Melalui ritual Cheng Beng, tampak bahwa peran leluhur begitu penting bagi penganut ajaran Konfusionisme, sebagaimana esensi leluhur bagi para penghayat agama lokal.
Sapundu: Pengintegrasian Tradisi Kaharingan dan Hindu-Dharma
Penganut aliran kepercayaan atau penghayat agama lokal mengalami krisis pengakuan ketika Pemerintah membentuk Pengawas Aliran Kepercayaan (PAKEM) pada tahun 1953. Pasalnya, Negara hanya mengakui lima agama saja di Indonesia, yakni Islam, Katholik, Kristen, Hindu dan Buddha.
Suku Dayak Ngaju di Palangkaraya, Kalimantan Tengah, ialah satu dari sekian banyak penganut aliran kepercayaan di Nusantara yang mencari pengakuan itu.
Setelah melalui proses pencarian yang cukup panjang, akhirnya, umat Kaharingan sepakat untuk mengintegrasikan diri dengan Hindu-Dharma sebagai agama induk yang telah mapan, resmi, serta memiliki pandangan serupa tentang reinkarnasi, kematian, penghormatan terhadap leluhur dan keselarasan antara manusia-alam-Tuhan.
Sejalan dengan keyakinan pengikut Hindu-Dharma, kedudukan arwah leluhur juga begitu istimewa bagi pemeluk aliran kepercayaan Kaharingan. Di antaranya, yang tercermin dalam tata cara memperlakukan jenazah. Mulai dari prosesi persemayaman atau penguburan, penggalian makam, sampai pada pelaksanaan ritual tiwah atau kremasi.
Seperti halnya upacara Ngaben di Pulau Bali, ritual tiwah juga dilaksanakan menurut daur hidup manusia (manusa yadnya) yang terdapat di dalam tradisi Hindu-Dharma, meliputi etika penghormatan terhadap leluhur yang melibatkan unsur tanah, kayu, air dan api.

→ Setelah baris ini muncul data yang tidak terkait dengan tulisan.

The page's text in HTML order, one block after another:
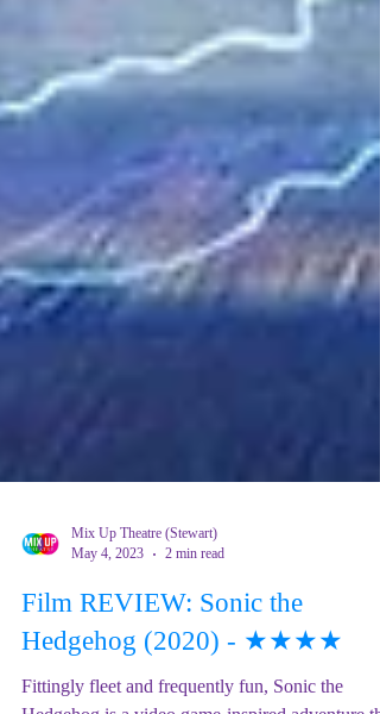
Mix Up Theatre (Stewart)
May 4, 2023
2 min read
Film REVIEW: Sonic the
Hedgehog (2020) - ★★★★
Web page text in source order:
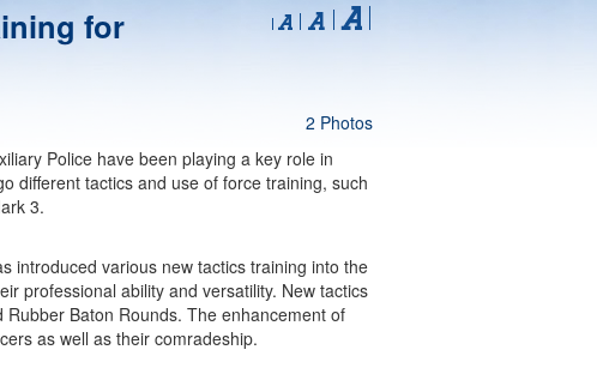
for
2 Photos
Police have been playing a key role in
different tactics and use of force training, such
3.
introduced various new tactics training into the
professional ability and versatility. New tactics
Baton Rounds. The enhancement of
as well as their comradeship.
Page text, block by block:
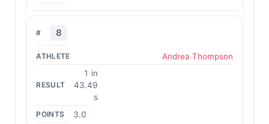
8
Andrea Thompson
1 in
43.49
s
3.0
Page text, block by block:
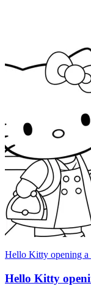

Kendati banyak terdapat kesamaan dengan upacara Ngaben—namun dalam ritual tiwah— elemen kayu diwakili oleh sapundu. Unsur yang tidak terdapat dalam upacara kematian umat Hindu di Bali.
Sapundu ialah kayu berukir yang mewakili rupa dan jenis kelamin leluhur, serta berfungsi sebagai tiang untuk mengikat hewan persembahan.
Umat Kaharingan meyakini bahwa setiap darah yang menetes dari tubuh hewan persembahan pada ritual tiwah, dapat menyucikan dan melapangkan jalan arwah leluhur menuju Lewu Tatau (nirwana).
Peristiwa menyempurnakan arwah (atma) dalam tradisi Kaharingan ini, tak ubahnya upacara kematian entas-entas pada masyarakat Suku Tengger di Jawa Timur. Keserupaan nilai-nilai transendensinya terletak pada kesakralan ritual sebagai wujud penghormatan terhadap leluhur.
Melalui pengintegrasian kultur dan religi, tercapailah bentuk khayali tertentu yang mempermudah manusia untuk meneladani kebijaksanaan hidup leluhurnya. Dalam tradisi Kaharingan, bentuk khayali itu mewujud ke dalam sarana komunikasi non-verbal berbentuk sapundu.